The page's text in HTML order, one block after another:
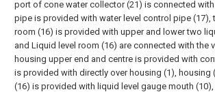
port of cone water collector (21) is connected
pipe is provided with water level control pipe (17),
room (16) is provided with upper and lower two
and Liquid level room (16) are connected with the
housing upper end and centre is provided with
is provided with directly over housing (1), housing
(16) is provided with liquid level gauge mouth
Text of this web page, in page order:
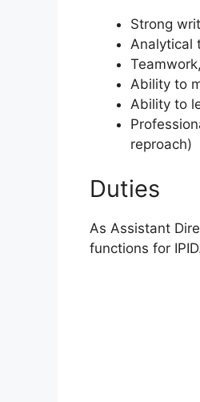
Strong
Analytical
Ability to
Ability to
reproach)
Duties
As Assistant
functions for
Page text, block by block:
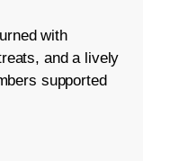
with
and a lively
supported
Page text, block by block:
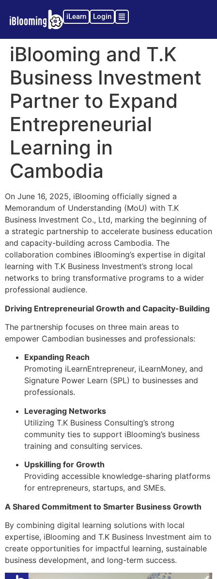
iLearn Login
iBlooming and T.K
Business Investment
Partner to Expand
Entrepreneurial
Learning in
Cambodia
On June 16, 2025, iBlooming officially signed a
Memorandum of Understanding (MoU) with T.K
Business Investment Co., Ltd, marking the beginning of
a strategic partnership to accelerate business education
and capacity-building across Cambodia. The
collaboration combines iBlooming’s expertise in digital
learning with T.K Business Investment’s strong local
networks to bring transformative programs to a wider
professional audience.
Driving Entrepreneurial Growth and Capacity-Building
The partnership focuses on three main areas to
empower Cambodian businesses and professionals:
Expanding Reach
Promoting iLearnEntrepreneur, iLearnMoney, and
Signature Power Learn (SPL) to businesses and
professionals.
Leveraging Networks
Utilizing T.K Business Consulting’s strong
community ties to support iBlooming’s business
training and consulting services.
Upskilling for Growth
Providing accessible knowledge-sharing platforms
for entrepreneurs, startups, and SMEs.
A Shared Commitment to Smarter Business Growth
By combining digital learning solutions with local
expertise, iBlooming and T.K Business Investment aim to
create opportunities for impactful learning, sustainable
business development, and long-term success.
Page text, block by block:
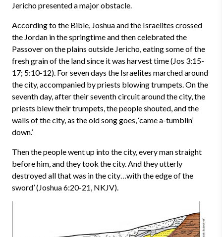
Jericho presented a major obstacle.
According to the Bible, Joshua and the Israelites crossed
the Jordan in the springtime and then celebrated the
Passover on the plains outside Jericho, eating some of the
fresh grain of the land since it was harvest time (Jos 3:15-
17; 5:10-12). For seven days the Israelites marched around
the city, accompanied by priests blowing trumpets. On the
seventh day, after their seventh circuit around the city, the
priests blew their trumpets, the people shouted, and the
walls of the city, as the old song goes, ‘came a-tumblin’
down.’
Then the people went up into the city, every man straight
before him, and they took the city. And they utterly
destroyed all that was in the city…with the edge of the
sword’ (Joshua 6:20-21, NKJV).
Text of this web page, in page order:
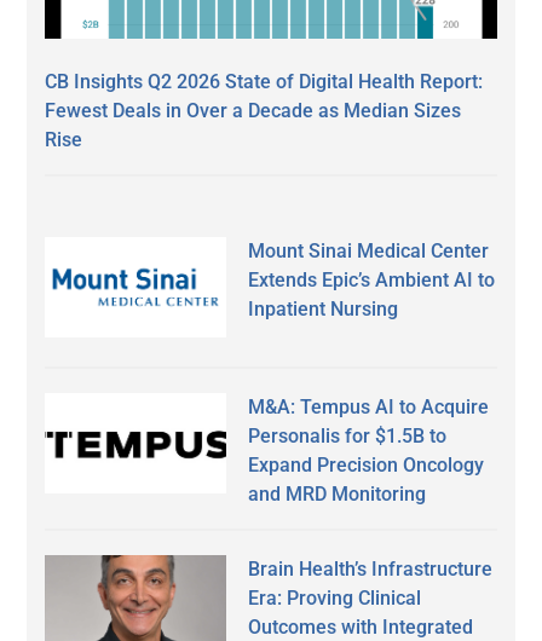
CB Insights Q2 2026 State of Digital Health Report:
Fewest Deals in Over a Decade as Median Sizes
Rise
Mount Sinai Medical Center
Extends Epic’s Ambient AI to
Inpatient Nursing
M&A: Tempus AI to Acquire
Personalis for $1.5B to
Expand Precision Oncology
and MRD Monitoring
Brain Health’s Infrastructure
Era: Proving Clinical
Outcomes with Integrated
------
**WHAT YOU SHOULD DO:**
From the first line of the material to the last, retype everything exactly except the images.

**YOUR RESPONSE:**
The page's text in HTML order, one block after another:
port of cone water collector (21) is connected
pipe is provided with water level control pipe (17),
room (16) is provided with upper and lower two
and Liquid level room (16) are connected with the
housing upper end and centre is provided with
is provided with directly over housing (1), housing
(16) is provided with liquid level gauge mouth
Text of this web page, in page order:
Strong
Analytical
Ability to
Ability to
reproach)
Duties
As Assistant
functions for
Page text, block by block:
with
and a lively
supported
Page text, block by block:
iLearn Login
iBlooming and T.K
Business Investment
Partner to Expand
Entrepreneurial
Learning in
Cambodia
On June 16, 2025, iBlooming officially signed a
Memorandum of Understanding (MoU) with T.K
Business Investment Co., Ltd, marking the beginning of
a strategic partnership to accelerate business education
and capacity-building across Cambodia. The
collaboration combines iBlooming’s expertise in digital
learning with T.K Business Investment’s strong local
networks to bring transformative programs to a wider
professional audience.
Driving Entrepreneurial Growth and Capacity-Building
The partnership focuses on three main areas to
empower Cambodian businesses and professionals:
Expanding Reach
Promoting iLearnEntrepreneur, iLearnMoney, and
Signature Power Learn (SPL) to businesses and
professionals.
Leveraging Networks
Utilizing T.K Business Consulting’s strong
community ties to support iBlooming’s business
training and consulting services.
Upskilling for Growth
Providing accessible knowledge-sharing platforms
for entrepreneurs, startups, and SMEs.
A Shared Commitment to Smarter Business Growth
By combining digital learning solutions with local
expertise, iBlooming and T.K Business Investment aim to
create opportunities for impactful learning, sustainable
business development, and long-term success.
Page text, block by block:
Jericho presented a major obstacle.
According to the Bible, Joshua and the Israelites crossed
the Jordan in the springtime and then celebrated the
Passover on the plains outside Jericho, eating some of the
fresh grain of the land since it was harvest time (Jos 3:15-
17; 5:10-12). For seven days the Israelites marched around
the city, accompanied by priests blowing trumpets. On the
seventh day, after their seventh circuit around the city, the
priests blew their trumpets, the people shouted, and the
walls of the city, as the old song goes, ‘came a-tumblin’
down.’
Then the people went up into the city, every man straight
before him, and they took the city. And they utterly
destroyed all that was in the city…with the edge of the
sword’ (Joshua 6:20-21, NKJV).
Text of this web page, in page order:
CB Insights Q2 2026 State of Digital Health Report:
Fewest Deals in Over a Decade as Median Sizes
Rise
Mount Sinai Medical Center
Extends Epic’s Ambient AI to
Inpatient Nursing
M&A: Tempus AI to Acquire
Personalis for $1.5B to
Expand Precision Oncology
and MRD Monitoring
Brain Health’s Infrastructure
Era: Proving Clinical
Outcomes with Integrated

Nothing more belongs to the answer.